• [The task]:
Go line by line through the data below and count those that hold "price". Return only the number.

Items from a data source:
************
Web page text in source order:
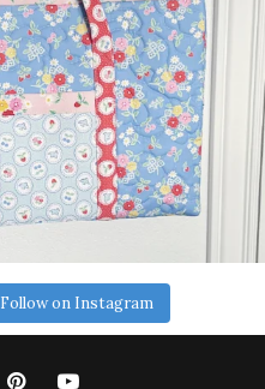
Follow on Instagram
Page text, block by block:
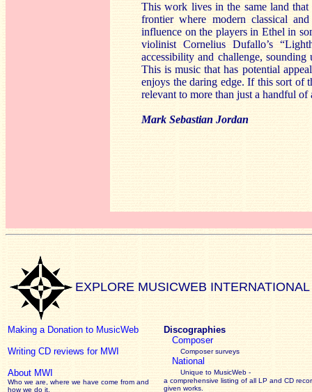
This work lives in the same land
frontier where modern classical
influence on the players in Ethel in
violinist Cornelius Dufallo’s
accessibility and challenge,
This is music that has potential
enjoys the daring edge. If this sort
relevant to more than just a handful of
Mark Sebastian Jordan
EXPLORE MUSICWEB INTERNATIONAL
Making a Donation to MusicWeb
Writing CD reviews for MWI
About MWI
Who we are, where we have come from and
how we do it.
Discographies
Composer
Composer surveys
National
Unique to MusicWeb -
a comprehensive listing of all LP and CD
given works
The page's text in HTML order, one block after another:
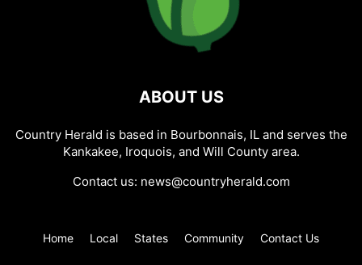
ABOUT US
Country Herald is based in Bourbonnais, IL and serves the
Kankakee, Iroquois, and Will County area.
Contact us: news@countryherald.com
Home Local States Community Contact Us
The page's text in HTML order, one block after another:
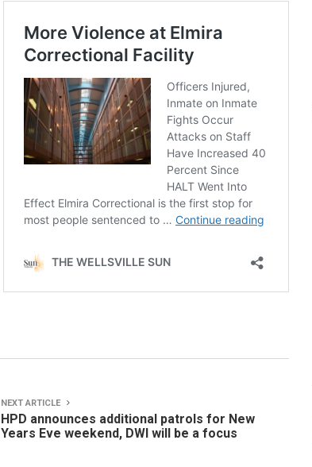
NEXT ARTICLE
HPD announces additional patrols for New
Years Eve weekend, DWI will be a focus
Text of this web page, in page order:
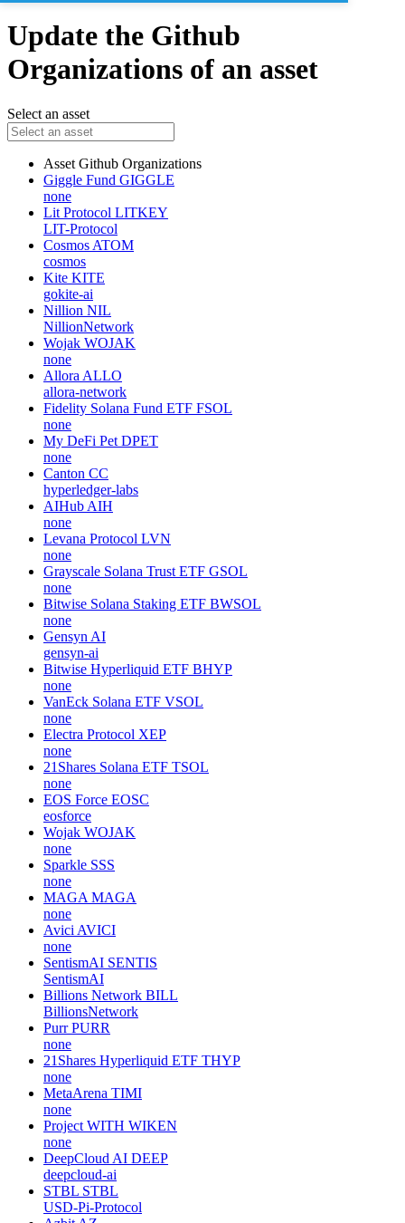
Update the Github
Organizations of an asset
Select an asset
Asset Github Organizations
Giggle Fund GIGGLE
none
Lit Protocol LITKEY
LIT-Protocol
Cosmos ATOM
cosmos
Kite KITE
gokite-ai
Nillion NIL
NillionNetwork
Wojak WOJAK
none
Allora ALLO
allora-network
Fidelity Solana Fund ETF FSOL
none
My DeFi Pet DPET
none
Canton CC
hyperledger-labs
AIHub AIH
none
Levana Protocol LVN
none
Grayscale Solana Trust ETF GSOL
none
Bitwise Solana Staking ETF BWSOL
none
Gensyn AI
gensyn-ai
Bitwise Hyperliquid ETF BHYP
none
VanEck Solana ETF VSOL
none
Electra Protocol XEP
none
21Shares Solana ETF TSOL
none
EOS Force EOSC
eosforce
Wojak WOJAK
none
Sparkle SSS
none
MAGA MAGA
none
Avici AVICI
none
SentismAI SENTIS
SentismAI
Billions Network BILL
BillionsNetwork
Purr PURR
none
21Shares Hyperliquid ETF THYP
none
MetaArena TIMI
none
Project WITH WIKEN
none
DeepCloud AI DEEP
deepcloud-ai
STBL STBL
USD-Pi-Protocol
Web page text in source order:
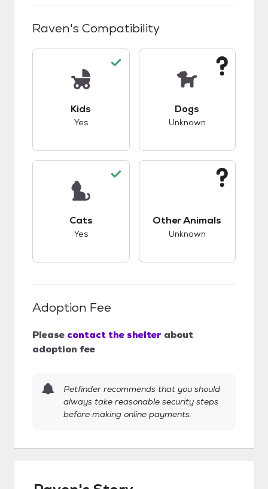
Raven's Compatibility
Kids
Yes
Dogs
Unknown
Cats
Yes
Other Animals
Unknown
Adoption Fee
Please contact the shelter about
adoption fee
Petfinder recommends that you should
always take reasonable security steps
before making online payments.
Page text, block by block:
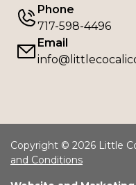
Phone
717-598-4496
Email
Copyright © 2026 Little
and Conditions
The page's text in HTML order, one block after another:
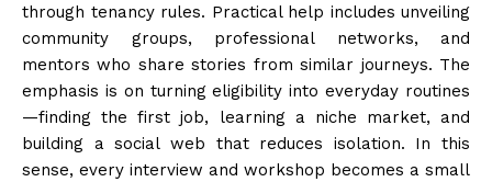
through tenancy rules. Practical help includes unveiling
community groups, professional networks, and
mentors who share stories from similar journeys. The
emphasis is on turning eligibility into everyday routines
—finding the first job, learning a niche market, and
building a social web that reduces isolation. In this
sense, every interview and workshop becomes a small
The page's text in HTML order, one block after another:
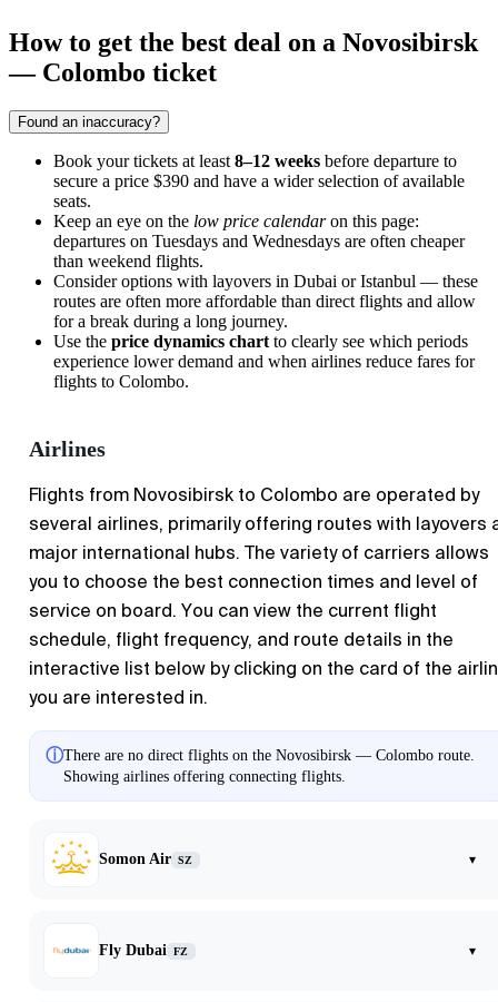
How to get the best deal on a Novosibirsk
— Colombo ticket
Found an inaccuracy?
Book your tickets at least 8–12 weeks before departure to
secure a price $390 and have a wider selection of available
seats.
Keep an eye on the low price calendaron this page:
departures on Tuesdays and Wednesdays are often cheaper
than weekend flights.
Consider options with layovers in Dubai or Istanbul — these
routes are often more affordable than direct flights and allow
for a break during a long journey.
Use the price dynamics chart to clearly see which periods
experience lower demand and when airlines reduce fares for
flights to Colombo.
Airlines
Flights from Novosibirsk to Colombo are operated by
several airlines, primarily offering routes with layovers
major international hubs. The variety of carriers allows
you to choose the best connection times and level of
service on board. You can view the current flight
schedule, flight frequency, and route details in the
interactive list below by clicking on the card of the
you are interested in.
ⓘThere are no direct flights on the Novosibirsk — Colombo route.
Showing airlines offering connecting flights.
Somon Air SZ ▾
Fly Dubai FZ ▾
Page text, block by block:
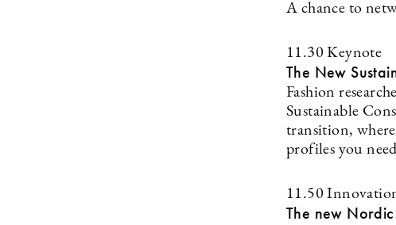
A chance to
11.30 Keynote
The New
Fashion
Sustainable
transition, where
profiles you
11.50
The new
************
• [Answer box]:
3